Mallarmé ne francise pas des mots latins, selon la méthode de l’écolier limousin, usitée sans succès vers 1889 dans les revues « jeunes ». Mais, amateur de langue neuve, il a le goût des mots et des expressions repris en leur sens étymologique et exact, lorsque ce sens, délaissé par l’usage est devenu d’apparence excentrique et précieuse : ainsi authentique, en tant que. Il représente un peu cet effort érudit et artificiel, qui a d’ailleurs propagé une végétation récente de clichés, cette constante référence, pour en déduire une signification plus pure, au type latin des mots. Je dis bien déduire, et il n’est pas certain que ce soit là un rajeunissement, un baptême des mots français par de l’eau fraîche ; peut-être est-ce sur leur front une cendre inquiétante par laquelle semblent les rappeler leurs pères ensevelis de Rome. Ainsi « les roues assoupissant l’interjection de fleurs », « l’effort à proférer un vocable », « une nudité de héros tendre diffame[1] ». « Cent affiches s’assimilant l’or incompris des jours », « Ne divulgue pas du fait d’un aboi indifférent l’ombre ici insinuée[2]. » Ce n’est pas autrement, mais c’est avec un sens plus robuste des ressorts de la langue que Victor Hugo écrit :
Tout avait la figure intègre du bonheur…
C’est trop peu d’être blanc, le lys était candide…
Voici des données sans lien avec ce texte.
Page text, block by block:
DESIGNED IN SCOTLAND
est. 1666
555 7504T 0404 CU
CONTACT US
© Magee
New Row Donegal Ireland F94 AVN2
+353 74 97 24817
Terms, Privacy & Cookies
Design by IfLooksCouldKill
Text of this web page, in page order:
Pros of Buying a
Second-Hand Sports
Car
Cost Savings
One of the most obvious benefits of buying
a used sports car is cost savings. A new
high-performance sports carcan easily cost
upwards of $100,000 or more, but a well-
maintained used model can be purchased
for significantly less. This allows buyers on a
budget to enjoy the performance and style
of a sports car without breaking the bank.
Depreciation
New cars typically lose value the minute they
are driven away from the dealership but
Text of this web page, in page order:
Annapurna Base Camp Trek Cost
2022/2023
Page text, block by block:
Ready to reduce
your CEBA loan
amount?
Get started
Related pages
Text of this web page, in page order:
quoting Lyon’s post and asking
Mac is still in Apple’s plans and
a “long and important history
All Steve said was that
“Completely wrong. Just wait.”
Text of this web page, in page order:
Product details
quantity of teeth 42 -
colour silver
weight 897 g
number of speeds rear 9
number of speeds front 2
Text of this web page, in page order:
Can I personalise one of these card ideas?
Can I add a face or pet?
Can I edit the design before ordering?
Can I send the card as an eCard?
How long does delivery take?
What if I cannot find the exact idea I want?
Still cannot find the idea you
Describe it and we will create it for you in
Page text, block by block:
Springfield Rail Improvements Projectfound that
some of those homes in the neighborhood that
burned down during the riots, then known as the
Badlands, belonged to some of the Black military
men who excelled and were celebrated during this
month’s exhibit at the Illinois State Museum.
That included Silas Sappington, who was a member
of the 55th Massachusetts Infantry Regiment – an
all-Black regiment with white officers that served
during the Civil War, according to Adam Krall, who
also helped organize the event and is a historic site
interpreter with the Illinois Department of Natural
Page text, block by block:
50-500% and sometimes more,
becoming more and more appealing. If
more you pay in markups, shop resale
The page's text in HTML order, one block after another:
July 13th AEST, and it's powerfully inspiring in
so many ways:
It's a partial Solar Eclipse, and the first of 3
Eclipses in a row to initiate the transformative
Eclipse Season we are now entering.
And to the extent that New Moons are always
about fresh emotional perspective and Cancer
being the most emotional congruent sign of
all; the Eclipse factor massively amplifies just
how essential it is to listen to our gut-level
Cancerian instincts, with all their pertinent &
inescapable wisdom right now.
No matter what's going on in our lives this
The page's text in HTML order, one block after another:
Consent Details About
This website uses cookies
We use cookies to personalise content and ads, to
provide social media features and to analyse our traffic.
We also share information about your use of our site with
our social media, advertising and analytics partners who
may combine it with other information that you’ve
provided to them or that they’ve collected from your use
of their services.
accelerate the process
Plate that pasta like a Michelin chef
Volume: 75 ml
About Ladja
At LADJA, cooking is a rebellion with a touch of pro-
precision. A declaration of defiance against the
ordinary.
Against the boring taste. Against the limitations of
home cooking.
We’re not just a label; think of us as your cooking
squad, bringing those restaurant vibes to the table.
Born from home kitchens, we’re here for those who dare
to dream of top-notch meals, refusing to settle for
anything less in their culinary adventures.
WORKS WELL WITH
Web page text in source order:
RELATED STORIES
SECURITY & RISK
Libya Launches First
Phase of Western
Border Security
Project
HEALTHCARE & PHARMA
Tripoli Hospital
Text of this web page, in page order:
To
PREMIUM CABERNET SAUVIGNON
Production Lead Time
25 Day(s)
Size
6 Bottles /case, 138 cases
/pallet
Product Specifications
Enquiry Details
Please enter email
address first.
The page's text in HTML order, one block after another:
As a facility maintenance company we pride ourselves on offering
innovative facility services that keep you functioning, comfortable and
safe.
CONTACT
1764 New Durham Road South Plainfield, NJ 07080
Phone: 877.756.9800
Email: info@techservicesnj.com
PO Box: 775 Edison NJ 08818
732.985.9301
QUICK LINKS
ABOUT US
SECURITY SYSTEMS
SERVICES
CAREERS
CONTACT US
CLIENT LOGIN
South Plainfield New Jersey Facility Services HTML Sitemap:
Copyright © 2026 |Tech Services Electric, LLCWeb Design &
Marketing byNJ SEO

Mallarmé transfère volontiers une épithète du sens d’objet au sens d’agent :
Des dormeuses parmi leurs seuls bras hasardeux,
entendez jetés au hasard, les enlaçant confusément.
Figurent un souhait de tes sens fabuleux,
entendez non objet de fable, mais qui engendrent des fables. Et rien de plus naturel dans une poésie où les mots sont des foyers de suggestion.